A Gene Set Method to Predict Patient Survival Risks from Gene Expression Data (#88)
Background: Gene sets representing modules of biological functions, such as pathways and transcriptional regulations, have been actively studied and applied in the analyses of high-throughput gene expression data in clinical studies. While many previous studies have focused on finding gene sets significantly associated with disease conditions, the use of gene sets for the prediction of patient risks from censored survival times hasn’t been well studied.

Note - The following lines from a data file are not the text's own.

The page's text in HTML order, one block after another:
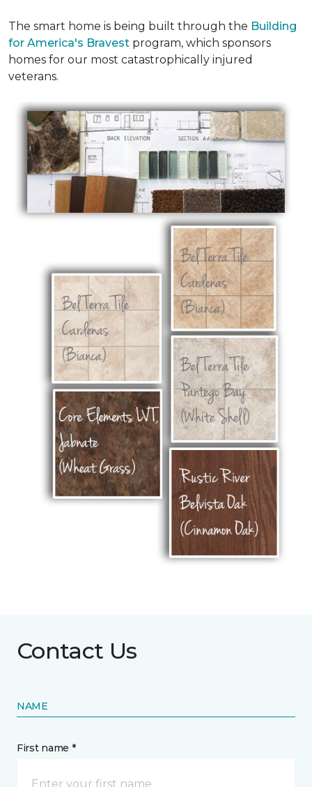
The smart home is being built through the Building
for America's Bravest program, which sponsors
homes for our most catastrophically injured
veterans.
Contact Us
NAME
First name *
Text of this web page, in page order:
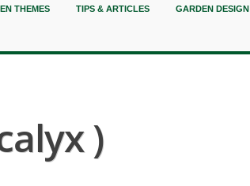
THEMES TIPS & ARTICLES GARDEN DESIGN
)
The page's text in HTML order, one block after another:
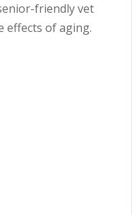
friendly vet
effects of aging.
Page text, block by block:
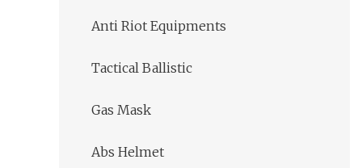
Anti Riot Equipments
Tactical Ballistic
Gas Mask
Abs Helmet
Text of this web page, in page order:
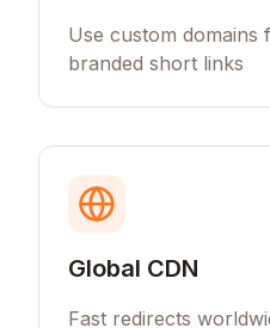
Use custom domains
branded short links
Global CDN
Fast redirects
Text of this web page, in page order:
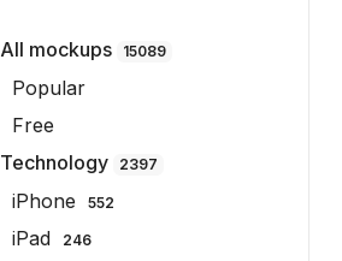
All mockups 15089
Popular
Free
Technology
2397
iPhone 552
iPad 246
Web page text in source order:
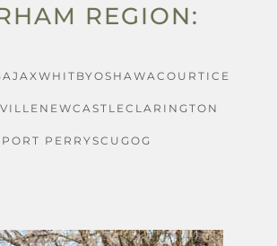
REGION:
AJAXWHITBYOSHAWACOURTICE
NEWCASTLECLARINGTON
PORT PERRYSCUGOG
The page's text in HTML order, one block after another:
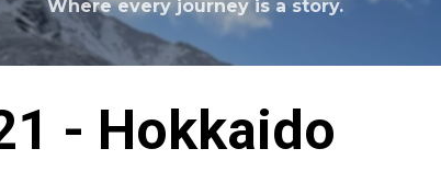
Where every journey is a story.
- Hokkaido
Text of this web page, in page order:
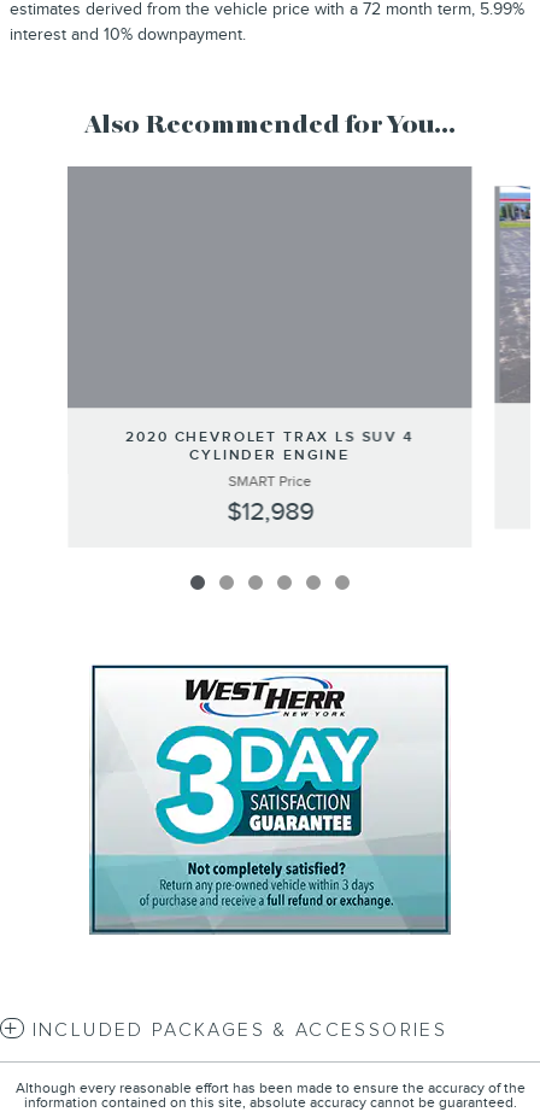
estimates derived from the vehicle price with a 72 month term, 5.99%
interest and 10% downpayment.
Also Recommended for You...
2020 CHEVROLET TRAX LS SUV 4
CYLINDER ENGINE
SMART Price
$12,989
INCLUDED PACKAGES & ACCESSORIES
Although every reasonable effort has been made to ensure the accuracy of the
information contained on this site, absolute accuracy cannot be guaranteed.
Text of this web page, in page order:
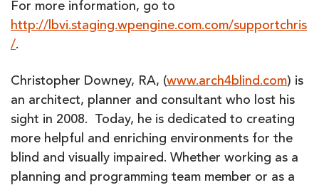
For more information, go to
http://lbvi.staging.wpengine.com.com/supportchris
/.
Christopher Downey, RA, (www.arch4blind.com) is
an architect, planner and consultant who lost his
sight in 2008. Today, he is dedicated to creating
more helpful and enriching environments for the
blind and visually impaired. Whether working as a
planning and programming team member or as a
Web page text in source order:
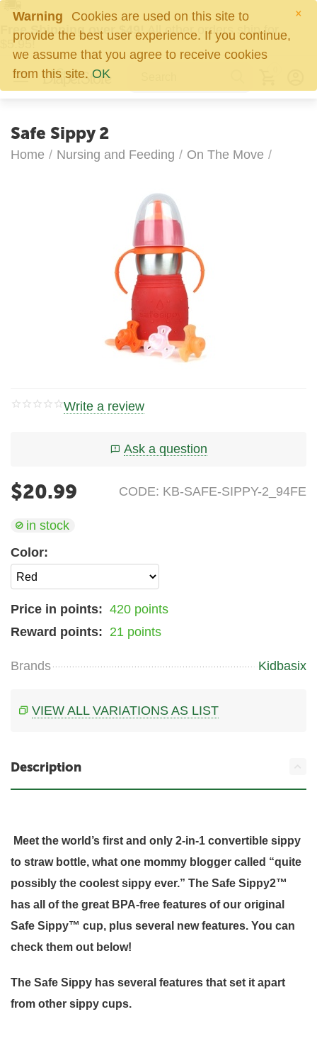
×
Warning
Cookies are used on this site to
provide the best user experience. If you continue,
we assume that you agree to receive cookies
from this site. OK
Free Shipping over $49!All other orders ship for
$5.95!
Safe Sippy 2
Home / Nursing and Feeding / On The Move /
Write a review
Ask a question
CODE: KB-SAFE-SIPPY-2_94FE
$20.99
in stock
Color:
Price in points: 420 points
Reward points: 21 points
Brands Kidbasix
VIEW ALL VARIATIONS AS LIST
Description
Meet the world’s first and only 2-in-1 convertible sippy
to straw bottle, what one mommy blogger called “quite
possibly the coolest sippy ever.” The Safe Sippy2™
has all of the great BPA-free features of our original
Safe Sippy™ cup, plus several new features. You can
check them out below!
The Safe Sippy has several features that set it apart
from other sippy cups.
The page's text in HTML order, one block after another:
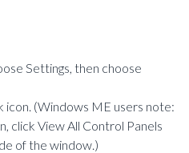
Settings, then choose
(Windows ME users note:
click View All Control Panels
of the window.)
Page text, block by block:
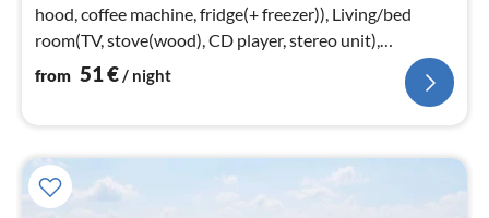
hood, coffee machine, fridge(+ freezer)), Living/bed
room(TV, stove(wood), CD player, stereo unit),
bedroom(double bed)
from 51€/ night
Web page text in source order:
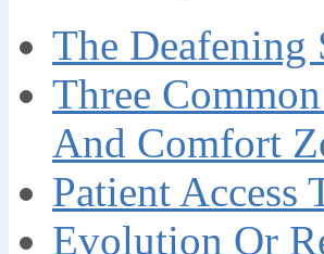
The Deafening
Three
And Comfort
Patient Access
Evolution Or
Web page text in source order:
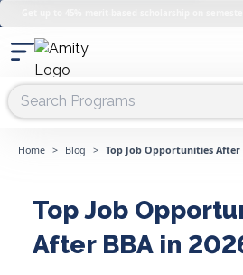
Home > Blog > Top Job Opportunities After
Top Job
After BBA in
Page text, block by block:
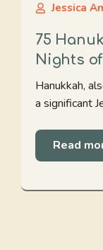
Jessica
75
Nights
Hanukkah,
a significant
Read
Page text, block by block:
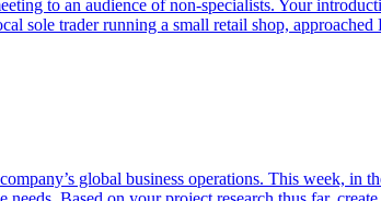
to an audience of non-specialists. Your
sole trader running a small retail shop,
global business operations. This week,
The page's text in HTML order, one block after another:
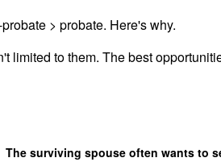
> probate. Here's why.
limited to them. The best
The surviving spouse often wants to
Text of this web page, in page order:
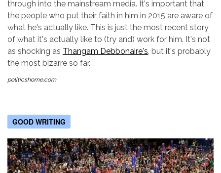
through into the mainstream media. It's important that
the people who put their faith in him in 2015 are aware of
what he's actually like. This is just the most recent story
of what it's actually like to (try and) work for him. It's not
as shocking as Thangam Debbonaire's , but it's probably
the most bizarre so far.
politicshome.com
GOOD WRITING
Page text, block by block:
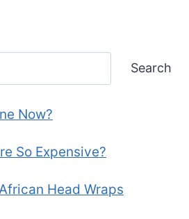
Search
Now?
So Expensive?
Head Wraps
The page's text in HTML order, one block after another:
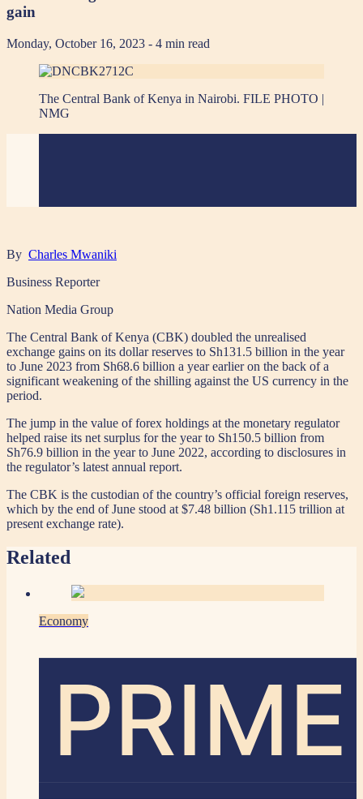
gain
Monday, October 16, 2023 - 4 min read
The Central Bank of Kenya in Nairobi. FILE PHOTO |
NMG
By Charles Mwaniki
Business Reporter
Nation Media Group
The Central Bank of Kenya (CBK) doubled the unrealised
exchange gains on its dollar reserves to Sh131.5 billion in the year
to June 2023 from Sh68.6 billion a year earlier on the back of a
significant weakening of the shilling against the US currency in the
period.
The jump in the value of forex holdings at the monetary regulator
helped raise its net surplus for the year to Sh150.5 billion from
Sh76.9 billion in the year to June 2022, according to disclosures in
the regulator’s latest annual report.
The CBK is the custodian of the country’s official foreign reserves,
which by the end of June stood at $7.48 billion (Sh1.115 trillion at
present exchange rate).
Related
Economy
PRIME
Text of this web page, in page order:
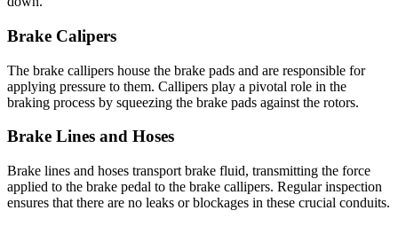
Brake Calipers
The brake callipers house the brake pads and are responsible for
applying pressure to them. Callipers play a pivotal role in the
braking process by squeezing the brake pads against the rotors.
Brake Lines and Hoses
Brake lines and hoses transport brake fluid, transmitting the force
applied to the brake pedal to the brake callipers. Regular inspection
ensures that there are no leaks or blockages in these crucial conduits.
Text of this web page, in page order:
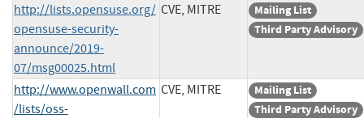
http://lists.opensuse.org/
opensuse-security-
announce/2019-
07/msg00025.html
CVE, MITRE
Mailing List
Third Party Advisory
http://www.openwall.com
/lists/oss-
CVE, MITRE
Mailing List
Third Party Advisory
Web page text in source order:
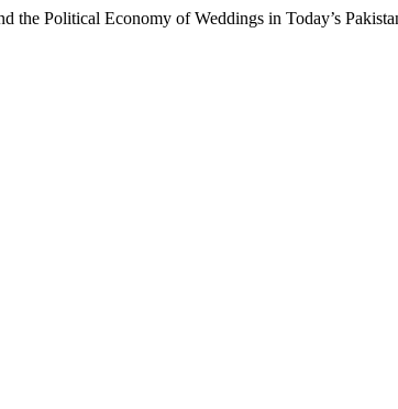
Political Economy of Weddings in Today’s
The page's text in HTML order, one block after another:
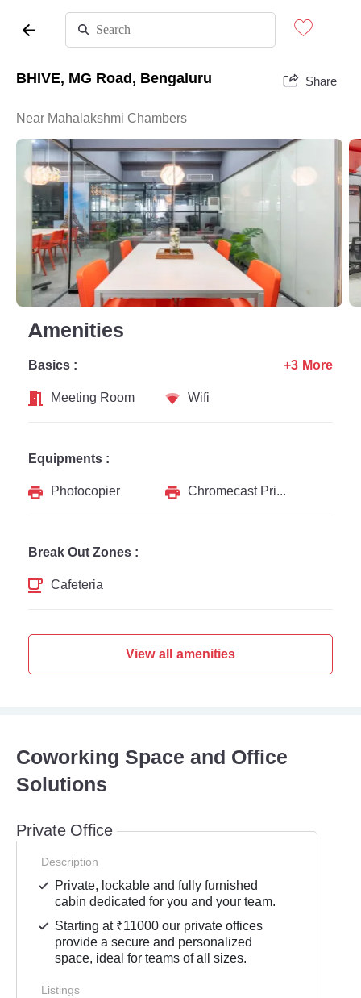
BHIVE, MG Road, Bengaluru Share
Near Mahalakshmi Chambers
Amenities
Basics :
Meeting Room
Wifi
+3 More
Equipments :
Photocopier
Chromecast Printer
Break Out Zones :
Cafeteria
View all amenities
Coworking Space and Office
Solutions
Private Office
Description
Private, lockable and fully furnished
cabin dedicated for you and your team.
Starting at ₹11000 our private offices
provide a secure and personalized
space, ideal for teams of all sizes.
Listings
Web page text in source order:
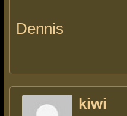
Dennis
kiwi
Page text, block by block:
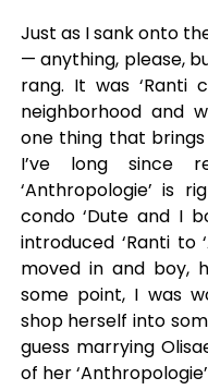
Just as I sank onto
— anything, please,
rang. It was ‘Ranti
neighborhood and
one thing that
I’ve long since
‘Anthropologie’ is
condo ‘Dute and I
introduced ‘Ranti to
moved in and boy,
some point, I was
shop herself into
guess marrying
of her
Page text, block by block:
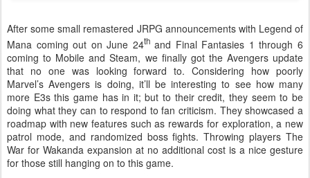
After some small remastered JRPG announcements with Legend of
Mana coming out on June 24thand Final Fantasies 1 through 6
coming to Mobile and Steam, we finally got the Avengers update
that no one was looking forward to. Considering how poorly
Marvel’s Avengers is doing, it’ll be interesting to see how many
more E3s this game has in it; but to their credit, they seem to be
doing what they can to respond to fan criticism. They showcased a
roadmap with new features such as rewards for exploration, a new
patrol mode, and randomized boss fights. Throwing players The
War for Wakanda expansion at no additional cost is a nice gesture
for those still hanging on to this game.
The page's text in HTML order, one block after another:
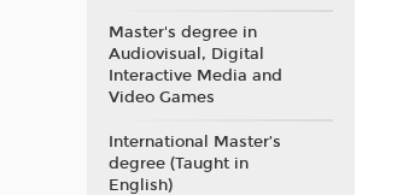
Master's degree in
Audiovisual, Digital
Interactive Media and
Video Games
International Master’s
degree (Taught in
English)

Results: In this work, we propose a method that utilizes gene sets in the prediction of patient survival risks using gene expression profiles. The method uses the gene set information by summarizing the expression indices of member genes, and incorporates both the single gene and gene set information in the framework of conventional prediction methods. Tested over multiple data sets of cancer and severe injury, the method shows significantly improved prediction power for patient survival risks comparing with conventional single gene predictions, and the performance of prediction seems to benefit from the use of an integrated super-collection of multiple available gene set collections. Detailed examination of the results of prediction in the injury data shows that gene sets selected by the method for the prediction are highly interpretable in biology.
Conclusions: To date, most of outcome predictions using gene expression data have focused on single gene information. The development utilizing gene set information is expected to applicable in a wide range of survival prediction problems in clinical genomics and personalized medicine.